Habertürk
    Takipde Kalın!
      Günlük gelişmeleri takip edebilmek için habertürk uygulamasını indirin

        FRANSA'da geçtiğimiz hafta bizi de çok yakından alâkadar etmesi gereken bir gelişme oldu: Cumhurbaşkanı François Hollande, "1961'in 17 Ekim'inde Paris'te katledilen Cezayirliler'i saygı ile andığını" söyledi...

        Şimdi, 51 sene önce yaşanan kanlı bir hadiseyi hatırlayalım:

        Cezayir, 1950'lerin ikinci yarısından itibaren Fransız idaresinden ayrılıp bağımsızlık yolunda bir millî kurtuluş savaşı başlatınca Fransa'nın cevabı çok sert ve kanlı oldu. Mücadelede yüzbinlerce Cezayirli hayatını kaybetti ama Fransa, 1962'de Evian Anlaşması ile bu eski sömürgesinin bağımsızlığını tanımak zorunda kaldı.

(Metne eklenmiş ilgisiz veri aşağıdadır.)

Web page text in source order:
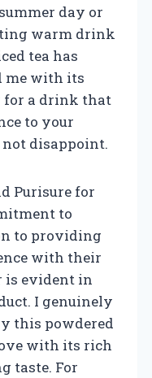
day or
warm drink
tea has
me with its
for a drink that
to your
disappoint.
Purisure for
to
to providing
with their
is evident in
I genuinely
this powdered
with its rich
taste. For
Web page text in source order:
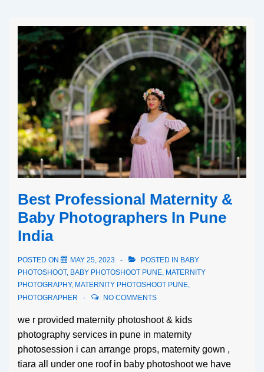
Best Professional Maternity &
Baby Photographers In Pune
India
POSTED ON MAY 25, 2023 POSTED IN BABY
PHOTOSHOOT, BABY PHOTOSHOOT PUNE, MATERNITY
PHOTOGRAPHY, MATERNITY PHOTOSHOOT PUNE,
PHOTOGRAPHER
NO COMMENTS
we r provided maternity photoshoot & kids
photography services in pune in maternity
photosession i can arrange props, maternity gown ,
tiara all under one roof in baby photoshoot we have
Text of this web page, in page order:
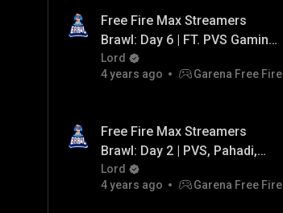
Free Fire Max Streamers
Brawl: Day 6 | FT. PVS Gaming,
Team Vasiyo, Team Pahadi,
Gaming Tamizhan
Lord
4 years ago
Garena Free Fire
Free Fire Max Streamers
Brawl: Day 2 | PVS, Pahadi,
A_S Gaming, Antaryami
Lord
4 years ago
Garena Free Fire
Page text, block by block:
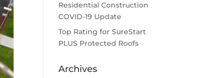
Residential Construction
COVID-19 Update
Top Rating for SureStart
PLUS Protected Roofs
Archives
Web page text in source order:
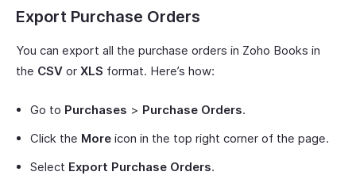
Export Purchase Orders
You can export all the purchase orders in Zoho Books in
the CSV or XLS format. Here’s how:
Go to Purchases > Purchase Orders.
Click the More icon in the top right corner of the page.
Select Export Purchase Orders.
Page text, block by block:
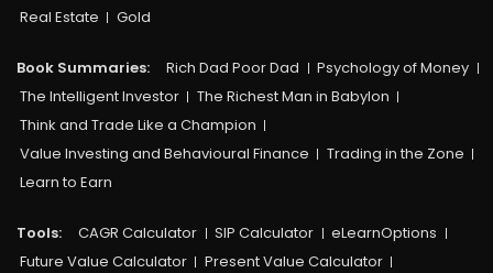
Real Estate
Gold
Book Summaries: Rich Dad Poor Dad
Psychology of Money
The Intelligent Investor
The Richest Man in Babylon
Think and Trade Like a Champion
Value Investing and Behavioural Finance
Trading in the Zone
Learn to Earn
Tools: CAGR Calculator SIP Calculator
eLearnOptions
Future Value Calculator
Present Value Calculator
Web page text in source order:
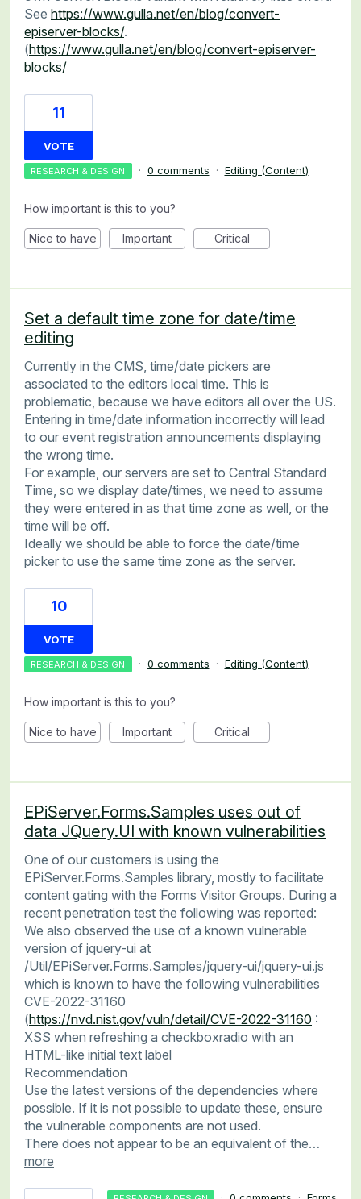
See https://www.gulla.net/en/blog/convert-
episerver-blocks/.
(https://www.gulla.net/en/blog/convert-episerver-
blocks/
11
VOTE
RESEARCH & DESIGN · 0 comments · Editing (Content)
How important is this to you?
Nice to have Important Critical
Set a default time zone for date/time
editing
Currently in the CMS, time/date pickers are
associated to the editors local time. This is
problematic, because we have editors all over the US.
Entering in time/date information incorrectly will lead
to our event registration announcements displaying
the wrong time.
For example, our servers are set to Central Standard
Time, so we display date/times, we need to assume
they were entered in as that time zone as well, or the
time will be off.
Ideally we should be able to force the date/time
picker to use the same time zone as the server.
10
VOTE
RESEARCH & DESIGN · 0 comments · Editing (Content)
How important is this to you?
Nice to have Important Critical
EPiServer.Forms.Samples uses out of
data JQuery.UI with known vulnerabilities
One of our customers is using the
EPiServer.Forms.Samples library, mostly to facilitate
content gating with the Forms Visitor Groups. During a
recent penetration test the following was reported:
We also observed the use of a known vulnerable
version of jquery-ui at
/Util/EPiServer.Forms.Samples/jquery-ui/jquery-ui.js
which is known to have the following vulnerabilities
CVE-2022-31160
(https://nvd.nist.gov/vuln/detail/CVE-2022-31160 :
XSS when refreshing a checkboxradio with an
HTML-like initial text label
Recommendation
Use the latest versions of the dependencies where
possible. If it is not possible to update these, ensure
the vulnerable components are not used.
There does not appear to be an equivalent of the…
more
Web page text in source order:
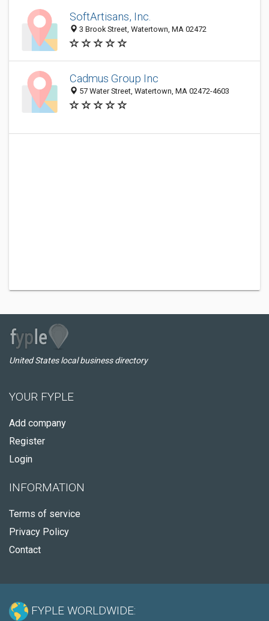
SoftArtisans, Inc.
3 Brook Street, Watertown, MA 02472
Cadmus Group Inc
57 Water Street, Watertown, MA 02472-4603
United States local business directory
YOUR FYPLE
Add company
Register
Login
INFORMATION
Terms of service
Privacy Policy
Contact
FYPLE WORLDWIDE:
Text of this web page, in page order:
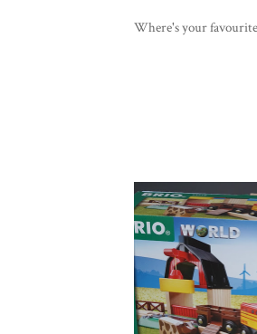
Where's your favourite
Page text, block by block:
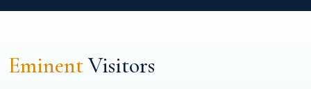
EminentVisitors
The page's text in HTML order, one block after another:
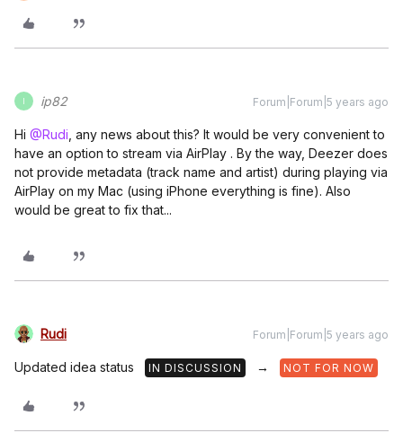
ip82 Forum|Forum|5 years ago
Hi @Rudi , any news about this? It would be very convenient to
have an option to stream via AirPlay . By the way, Deezer does
not provide metadata (track name and artist) during playing via
AirPlay on my Mac (using iPhone everything is fine). Also
would be great to fix that...
Rudi Forum|Forum|5 years ago
Updated idea status IN DISCUSSION → NOT FOR NOW
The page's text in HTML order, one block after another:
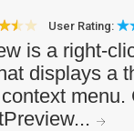
User Rating:
is a right-
displays a
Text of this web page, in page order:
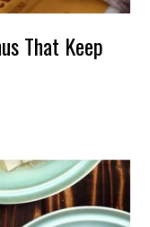
That Keep
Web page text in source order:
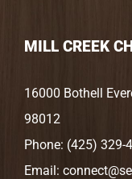
MILL CREEK
16000 Bothell
98012
Phone: (425) 329-
Email:
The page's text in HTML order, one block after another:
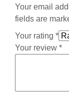
Your email
fields are
Your rating *
Your review *
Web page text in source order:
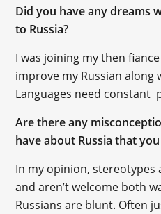
Did you have any dreams
to Russia?
I was joining my then
improve my Russian along
Languages need constant
Are there any
have about Russia that
In my opinion, stereotypes
and aren’t welcome both
Russians are blunt. Often

        Cezayir'de hiç durmadan kan akarken, Fransa'da yaşayan Cezayirliler 1961'in 17 Ekim'inde Paris'te büyük bir gösteri düzenlediler. Banliyö semtlerinde toplanan göstericilere polisin müdahalesi çok sert oldu ve zamanın Paris Polis Müdürü Maurice Papon'un bizzat müdahalesi neticesinde yüzlerce Cezayirli öldürüldü. Saint Michelle Köprüsü'nde katledilenlerin cesedleri Seine Nehri'ne atıldı, üstelik gösterinin bu kadar kanlı şekilde bastırılmasından sonra köprünün duvarlarına iri harflerle "Ici on noie les Algeriens", yani "Cezayirliler'i burada boğduk" diye yazıldı.

        Duvardaki bu yazı sonraki senelerde birçok kitabın ve araştırmanın ismi olacak, 2011 'de yine bu isimle ses getiren bir de film çevrilecekti.

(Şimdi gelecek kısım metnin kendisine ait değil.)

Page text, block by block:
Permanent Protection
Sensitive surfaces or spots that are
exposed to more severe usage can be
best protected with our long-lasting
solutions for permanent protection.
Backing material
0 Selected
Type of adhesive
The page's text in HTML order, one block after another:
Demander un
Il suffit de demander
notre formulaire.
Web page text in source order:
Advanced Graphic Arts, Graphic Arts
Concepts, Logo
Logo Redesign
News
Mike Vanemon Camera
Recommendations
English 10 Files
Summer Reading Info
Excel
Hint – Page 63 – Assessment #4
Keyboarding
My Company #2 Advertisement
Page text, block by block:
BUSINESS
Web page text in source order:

        17 SENELİK YARGILAMA

        Katliamın sorumlusu olan Paris Polis Müdürü Maurice Papon, seneler sonra mahkemeye çıkartıldı ama 17 Ekim 1961 'de yaptıkları ile değil, İkinci Dünya Savaşı'nda bazı Fransız Yahudileri'ni Naziler'e teslim etmekle suçlandı. 1981 'de başlayan dâvâ tam 17 sene devam etti, o sırada 88 yaşında olan Papon madalyaları ve unvanları alınıp on sene hapse mahkûm olunca İsviçre'ye kaçtı, Fransa'nın talebi üzerine iade edildi, Paris'te bir cezaevine kondu ama 2002'de sağlık sebeplerinden dolayı tahliye edildi ve 2007'de evinde öldü.

        Maurice Papon'un cenazesi ve mezarı bile tartışmalar yarattı. Madalyalarının ve "şövalye" unvanının mahkeme kararı ile alınmış olmasına rağmen Fransız Yabancılar Lejyonu, Papon'a ait Legion d'Honneur nişanının cenazesinde taşınmasını ve mezartaşına da işlenmesini istedi ve istediğini de yaptırdı!

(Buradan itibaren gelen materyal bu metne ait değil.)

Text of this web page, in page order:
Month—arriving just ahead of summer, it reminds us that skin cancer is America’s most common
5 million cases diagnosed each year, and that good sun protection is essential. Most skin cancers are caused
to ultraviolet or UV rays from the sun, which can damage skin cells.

        17 sene devam eden yargılama sırasında 1961 katliamı da devamlı olarak gündeme getirildi ama mahkeme 17 Ekim olaylarını hiçbir şekilde dikkate almadı. Cumhurbaşkanları da, hükümet de 17 Ekim'de yaşananlar konusunda özür dilemeyi devamlı olarak reddettiler, hattâ bir önceki Fransa Cumhurbaşkanı Nicolas Sarkozy, 2007'de, Fransa'nın Cezayir'den hiçbir şekilde özür dilemeyeceğini açıkça beyan etti.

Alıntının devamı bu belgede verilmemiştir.